We get it, Memphis. You're pissed.
You're pissed off that your beloved Memphis Grizzlies are 3-4 and have lost all four games by double digits. You're screaming at the sky for the heads of those who have wronged you; the dreaded Matt Barnes-es and Jeff Greens of this terrible world. Some are even agreeing with Marc Stein of ESPN.com's column from this past weekend saying that Dave Joerger is on the hot seat- with the name of Tom Thibodeau being mentioned...dare I say...longingly?
Your frustration is understandable, but it is not in the right place. Jeff Green, the dreaded villain of this version of the Memphis Grizzlies, is what he is at this point- an athlete who sometimes scores the ball but can't defend in this scheme consistently. Matt Barnes was the only player who looked as if he wanted to fight back in to the game in Utah against the Jazz this past Saturday night. Dave Joerger, while struggling in his own right, cannot play the game for these men and should not have to motivate professional athletes night in and night out.
It is not even Tony Allen and/or Zach Randolph who are to blame; Z-Bo and TA have the best net ratings on the team at the moment among players who have played in every game so far (-3.6 and -4.7 respectfully). However, these two names have come up in trade possibilities over the weekend as the only realistic pieces Memphis has left with regard to trade value (outside of Jeff Green). This is especially concerning, since the Grizzlies will never get true value back in return for these two staples of Memphis legend. They are more important in the Bluff City than they ever will be anywhere else, which makes them that much harder to move.
Everyone should take some semblance of ownership in these early struggles. The two players who should be feeling the most pressure with regard to their early performance, however, are Mike Conley and Marc Gasol. The two cornerstones of Memphis' future, the two best players on the team, are so far the two biggest problems on the roster. Whatever Dave Joerger does, whoever plays alongside these two men, does not matter until they get back to where they should be in terms of positive impact on the floor for the Grizzlies.
So what is the problem? And how can it be fixed?
Marc Gasol: A Softer Start On Both Ends
Let's compare Marc Gasol's first seven games of 2014-2015, part of his contract season (or BP, Before Payday) to his performance so far this year, or AP (After Payday), using some advanced statistics from NBA.com/stats.
|True Shooting %||57.9||46.4|
There are some numbers that are consistent with Marc's great start from last season- His rebounding percentage, for example, is only .5% less than it was through seven games last season. That's to be expected- Gasol is not a dominant rebounder, nor is he an awful one. His assist to turnover ratio is actually an entire assist higher, showing a better job protecting the basketball so far. While his usage rate has gone down comparatively speaking, that difference of 1.5% is nothing that a couple of great games and emphasis on aggressive offense can't improve relatively quickly.
There are, however, two glaring differences. First, his offensive numbers are considerably worse. His True Shooting percentage being 11.5% worse now than it was in 2014-2015 is especially staggering.
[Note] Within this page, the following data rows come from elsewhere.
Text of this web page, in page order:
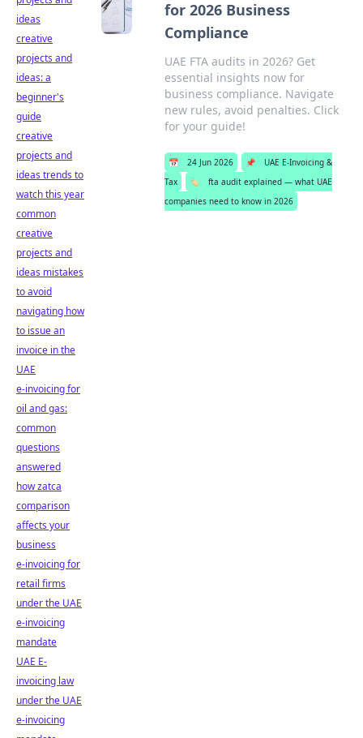
for 2026 Business
Compliance
UAE FTA audits in 2026? Get
essential insights now for
business compliance. Navigate
new rules, avoid penalties. Click
for your guide!
📅 24 Jun 2026 📌
UAE E-Invoicing &
Tax
🏷️
fta audit explained — what UAE
companies need to know in 2026
ideas
creative
projects and
ideas: a
beginner's
guide
creative
projects and
ideas trends to
watch this year
common
creative
projects and
ideas mistakes
to avoid
navigating how
to issue an
invoice in the
UAE
e-invoicing for
oil and gas:
common
questions
answered
how zatca
comparison
affects your
business
e-invoicing for
retail firms
under the UAE
e-invoicing
mandate
UAE E-
invoicing law
under the UAE
e-invoicing

The two shot charts during these seven-game stretches are pretty drastically different- here is Marc's 2015-2016 first seven games on the top where he has shot 39% followed by his first seven games in 2014-2015 on the bottom, where he was shooting 50.5% through seven games.
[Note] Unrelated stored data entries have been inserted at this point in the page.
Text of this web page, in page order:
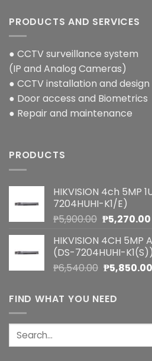
PRODUCTS AND SERVICES
● CCTV surveillance system
(IP and Analog Cameras)
● CCTV installation and design
● Door access and Biometrics
● Repair and maintenance
PRODUCTS
HIKVISION 4ch 5MP
7204HUHI-K1/E)
₱5,900.00 Original
was:
₱5,900.00.
₱5,270.00
HIKVISION 4CH 5MP
(DS-7204HUHI-K1(S))
₱6,540.00 Original
was:
₱6,540.00.
₱5,850.00
FIND WHAT YOU NEED
Search
for:

Marc attempted about 2 more shots per game in 2014-2015, showing a bit more attention to getting involved in scoring the ball than facilitating for others. He also only attempted shots in seven areas of the floor that NBA.com tracks, with two of them being green in places where he took twelve or more shots, meaning that he was performing above the league average in those areas. So far this season? At least one shot attempt in ten areas, with Marc performing above the league average one area of twelve or more shots above the league average. Marc is searching for his shot both literally and figuratively. His greatest issues come at and around the rim, where he is currently 23.8% worse so far and is taking 6.4% less of his shots in that area.
Marc's offensive woes shooting the ball can be explained. The neck injury is surely hampering him some. He is back to facilitating at an efficient level consistently, as his assist to turnover ratio shows, meaning he is differing more than he did last season (his shot attempts being lower backs that up as well.) The lack of success and actual attempts in and around the rim? Injury again perhaps, or just a lack of engagement in the paint overall as he seems to be fading away with his shot more, avoiding contact and falling from the rim, making his shot that much more difficult to convert.
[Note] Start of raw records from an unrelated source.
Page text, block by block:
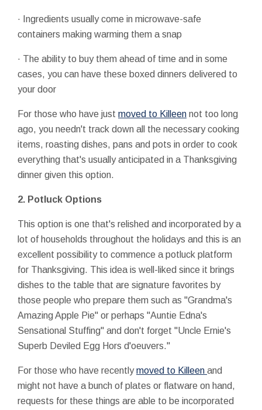
· Ingredients usually come in microwave-safe
containers making warming them a snap
· The ability to buy them ahead of time and in some
cases, you can have these boxed dinners delivered to
your door
For those who have just moved to Killeen not too long
ago, you needn't track down all the necessary cooking
items, roasting dishes, pans and pots in order to cook
everything that's usually anticipated in a Thanksgiving
dinner given this option.
2. Potluck Options
This option is one that's relished and incorporated by a
lot of households throughout the holidays and this is an
excellent possibility to commence a potluck platform
for Thanksgiving. This idea is well-liked since it brings
dishes to the table that are signature favorites by
those people who prepare them such as "Grandma's
Amazing Apple Pie" or perhaps "Auntie Edna's
Sensational Stuffing" and don't forget "Uncle Ernie's
Superb Deviled Egg Hors d'oeuvers."
For those who have recentlymoved to Killeen and
might not have a bunch of plates or flatware on hand,
requests for these things are able to be incorporated

Basically, he needs to attack more, like he did here in the pick-and-roll with, shock of shocks, Mike Conley.
This Marc, the attacker, the destroyer, is what is needed to force defenses to collapse and allow for Gasol to be the facilitator he so desperately wants to be. The right play is his play; force the defense to defend your presence, then create for your teammates.
Gasol's problems defensively are also pretty glaring. His 13.3 drop in defensive efficiency is much larger than the -8.3 difference in defensive efficiency. He seems a step slow on defense at times, missing rotations and players altogether at times. Opposing teams are not exactly shaking in their boots with regard to his defensive impact at the moment either; according to NBA.com/stats, opponents are currently shooting almost 3% better than they normally do when they are defended by Marc Gasol, and a shocking almost 13% better when Gasol is defending them six feet away from the rim or closer. Those numbers when Marc was playing so well this time last year through seven games?
Opponents shot 6% worse overall, almost 10% worse six feet or closer. Small sample size theater abounds here, but Gasol's defensive presence is lacking at best, non-existent at worst. Again, injury can be to blame for that to an extent. So can the fact that Gasol did not play Summer basketball for the first time in years and he is trying to get his legs under him, and some point to his fancy new max contract and question conditioning.
Whatever the reason is, until Marc returns to being aggressive on both ends of the floor he will continue to be a liability, and that is something that the supposed best player on your team should never be. If injury is affecting him that deeply he should sit, or at the least have his minutes limited until he gets right. This is not "max Marc" we are currently seeing, and it is killing Memphis.
Mike Conley: Some Numbers Sometimes Lie
Even in the age of advanced statistical analysis, your eyes can still tell you all you need to know sometimes. Marc Gasol's Player Efficiency Rating of 14.1, meaning he is playing below the league average of 15 and therefore currently a below-average player, would be an example of numbers backing up your eyes.
Mike Conley, however? A different issue entirely. His PER is currently 17.0, which would lead one to assume that he is performing above average and close to expectations. This, however, does not match up with game tape. Mike looks unsure of himself and is lost far too often on defense especially. Measuring him with the same NBA.com/stats numbers that we looked at Gasol with, it isn't pretty.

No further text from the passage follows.